Value/reward learning
In the case that we assume that that agent over there is doing RL, can we deduce its value function?
2025-06-05 — 2026-04-10
Wherein a reward function is sought to be recovered from observed trajectories, the problem is found to be underdetermined, and its connection to the economist’s revealed preference is noted.
Here is the setup. We are watching some agent — a person, an animal, a robot, a corporation — stumbling around in a world, taking actions, and occasionally looking pleased or displeased with itself. We suspect that this agent has a value function, i.e. that there exists some scalar-valued function \(R\) over states (or state-action pairs, or trajectories) that the agent is, in some sense, optimising. Can we figure out what \(R\) is from watching the agent’s behaviour?

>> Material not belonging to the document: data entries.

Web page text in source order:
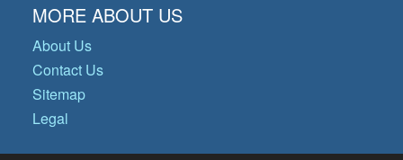
MORE ABOUT US
About Us
Contact Us
Sitemap
Legal
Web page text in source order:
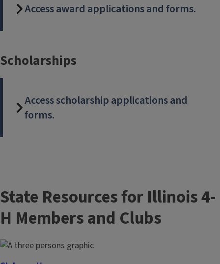
Access award applications and forms.
Scholarships
Access scholarship applications and
forms.
State Resources for Illinois 4-
H Members and Clubs
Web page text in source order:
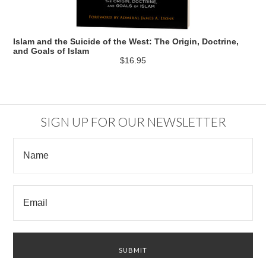
Islam and the Suicide of the West: The Origin, Doctrine,
and Goals of Islam
$16.95
SIGN UP FOR OUR NEWSLETTER
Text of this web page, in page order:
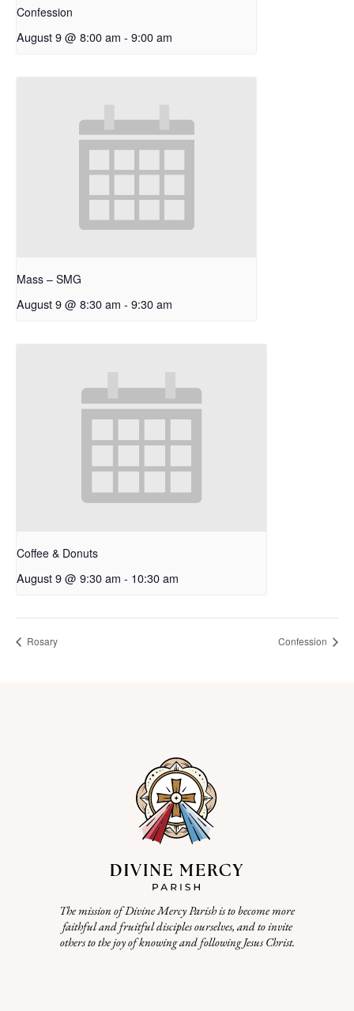
Confession
August 9 @ 8:00 am - 9:00 am
Mass – SMG
August 9 @ 8:30 am - 9:30 am
Coffee & Donuts
August 9 @ 9:30 am - 10:30 am
Rosary Confession
The mission of Divine Mercy Parish is to become more
faithful and fruitful disciples ourselves, and to invite
others to the joy of knowing and following Jesus Christ.
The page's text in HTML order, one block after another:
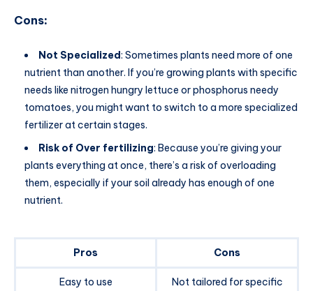
Cons:
Not Specialized: Sometimes plants need more of one
nutrient than another. If you’re growing plants with specific
needs like nitrogen hungry lettuce or phosphorus needy
tomatoes, you might want to switch to a more specialized
fertilizer at certain stages.
Risk of Over fertilizing: Because you’re giving your
plants everything at once, there’s a risk of overloading
them, especially if your soil already has enough of one
nutrient.
Pros Cons
Easy to use
Not tailored for specific
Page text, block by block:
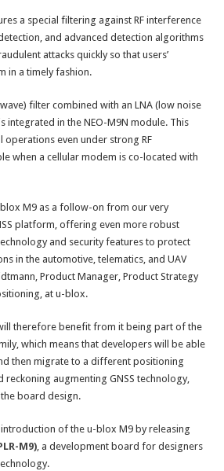
a special filtering against RF interference
and advanced detection algorithms
attacks quickly so that users’
in a timely fashion.
filter combined with an LNA (low noise
integrated in the NEO-M9N module. This
operations even under strong RF
when a cellular modem is co-located with
blox M9 as a follow-on from our very
platform, offering even more robust
and security features to protect
in the automotive, telematics, and UAV
Product Manager, Product Strategy
at u-blox.
therefore benefit from it being part of the
which means that developers will be able
then migrate to a different positioning
reckoning augmenting GNSS technology,
board design.
of the u-blox M9 by releasing
M9), a development board for designers
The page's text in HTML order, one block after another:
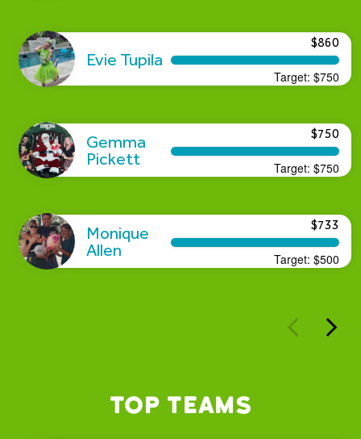
Evie Tupila
$860
Target:$750
Gemma
Pickett
$750
Target:$750
Monique
Allen
$733
Target:$500
Top Teams
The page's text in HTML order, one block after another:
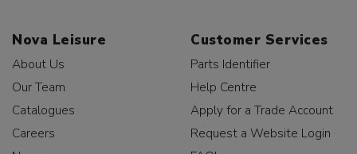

This is the ML actualisation of the economist’s notion of revealed preference — the idea that we can back out what an agent wants from what it does. Economists have been arguing about this since Samuelson (Samuelson 1938), and the arguments are not settled, but the reinforcement learning crowd have not waited for the phenomenological dust to settle, preferring to follow the engineer’s path and just build the damn thing. That has given us a formalism.
Suppose the agent lives in a Markov Decision Process with states \(s \in \mathcal{S}\), actions \(a \in \mathcal{A}\), transition dynamics \(T(s' \mid s, a)\), and discount factor \(\gamma\). The agent follows some policy \(\pi(a \mid s)\). We assume there exists a reward function \(R: \mathcal{S} \times \mathcal{A} \to \mathbb{R}\) such that the agent is behaving (approximately) optimally with respect to the cumulative discounted return \[ G_t = \sum_{k=0}^{\infty} \gamma^k R(s_{t+k}, a_{t+k}). \] We do not observe \(R\). We observe trajectories \(\tau = (s_0, a_0, s_1, a_1, \ldots)\) sampled from \(\pi\) interacting with \(T\). The question is: can we recover \(R\) (or something morally equivalent to \(R\)) from a dataset of such trajectories?

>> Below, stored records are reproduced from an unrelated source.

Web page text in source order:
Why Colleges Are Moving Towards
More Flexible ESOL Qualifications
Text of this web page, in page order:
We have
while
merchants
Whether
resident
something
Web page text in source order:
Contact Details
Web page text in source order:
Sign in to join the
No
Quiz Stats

The short answer is “kinda, with caveats.” The longer answer is that the problem is underdetermined — many reward functions can explain the same observed behaviour — and the interesting work is in figuring out what extra structure or assumptions let you pin things down anyway, and what kinds of degeneracy we care about etc. This matters practically (if we want a robot to learn what we want by watching us) and philosophically (if we want to talk about what evolution “wants,” or what a firm is “maximising”).

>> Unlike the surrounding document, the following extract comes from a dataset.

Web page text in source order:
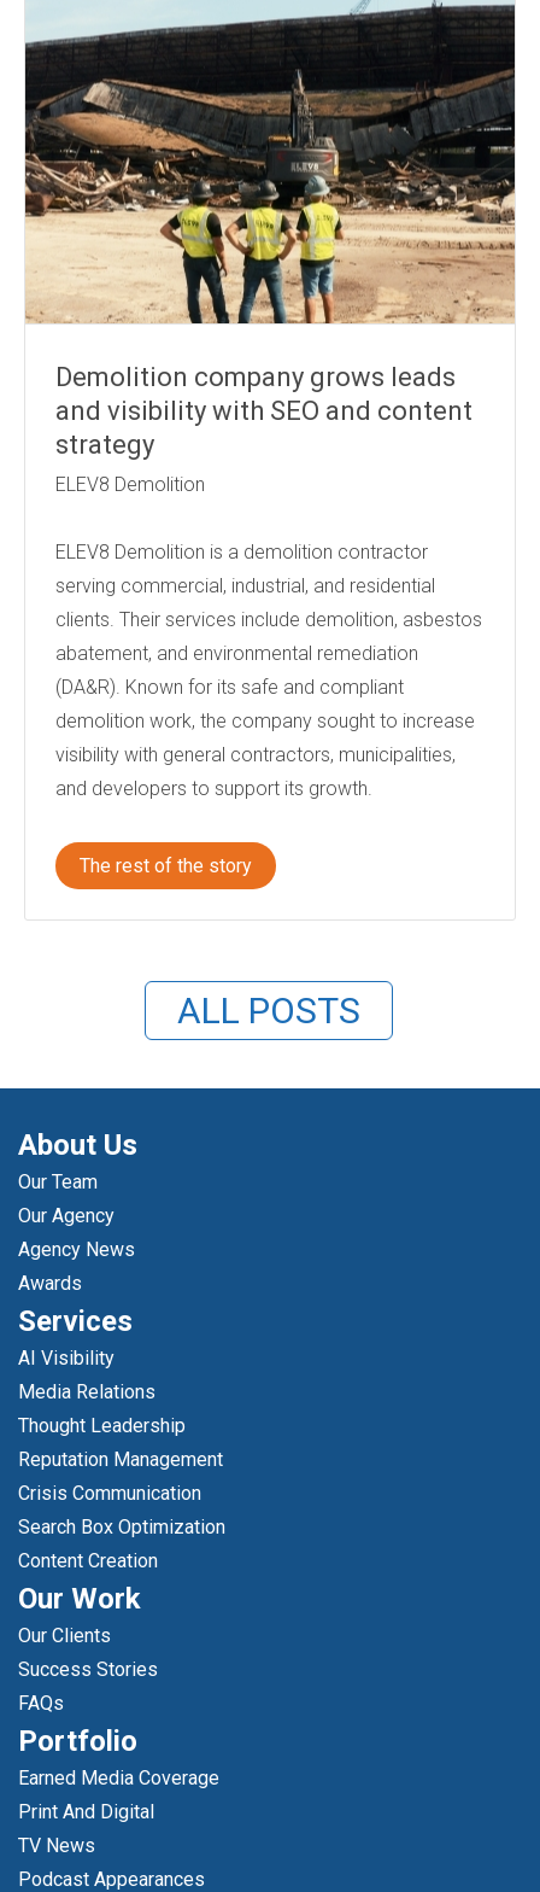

Let me unpack the main lines of attack.
1 Inverse Reinforcement Learning
The most direct approach. Given a set of demonstrated trajectories from an expert policy \(\pi^*\), find a reward function \(R\) under which \(\pi^*\) is optimal (or near-optimal).
The classic result (Ng and Russell 2000) tells us that the set of reward functions consistent with a given optimal policy is large. In particular, \(R = 0\) always works — if everything is equally rewarding, every policy is optimal. So we need tiebreakers. The standard moves are to prefer reward functions that make the demonstrated policy “much better” than alternatives (maximum margin), or to go Bayesian and put a prior over reward functions (maximum entropy IRL, (Ziebart et al. 2008)).
The maximum entropy approach is especially clean. It assumes the agent follows a Boltzmann-rational policy \[ \pi(a \mid s) \propto \exp\bigl(Q^*(s, a)\bigr) \] where \(Q^*\) is the soft optimal action-value function under \(R\). This turns the inverse problem into a well-posed maximum likelihood estimation: find the \(R\) that maximises the likelihood of the observed trajectories under this softened model of rationality. The “soft” part is doing a lot of work — it lets us accommodate the fact that real agents are noisy, rather than insisting on perfect optimality.
In principle we could recover either the reward function \(R\) or the value function \(V\); in practice, going after \(R\) is more portable, since the value function depends on the dynamics \(T\), whereas \(R\) does not (or at least, need not).
2 Assistance Games
a.k.a. cooperative inverse RL (Hadfield-Menell et al. 2016). This is a multi-agent setting where the twist is that one agent (the robot) is explicitly trying to help another agent (the human) whose reward function is unknown.
The robot doesn’t just passively observe and infer — it actively chooses actions that are informative about the human’s reward, while simultaneously being useful given its current best guess. This turns value learning from a pure estimation problem into a sequential decision problem under uncertainty about the objective. The elegant bit is that the robot has an incentive to be humble: if it’s uncertain about what the human wants, the optimal policy is to defer, ask, or act conservatively, rather than barrel ahead with a confident but wrong guess. This is one of the AI safety framings that naturally produces cautious, corrigible behaviour without having to bolt it on as a constraint.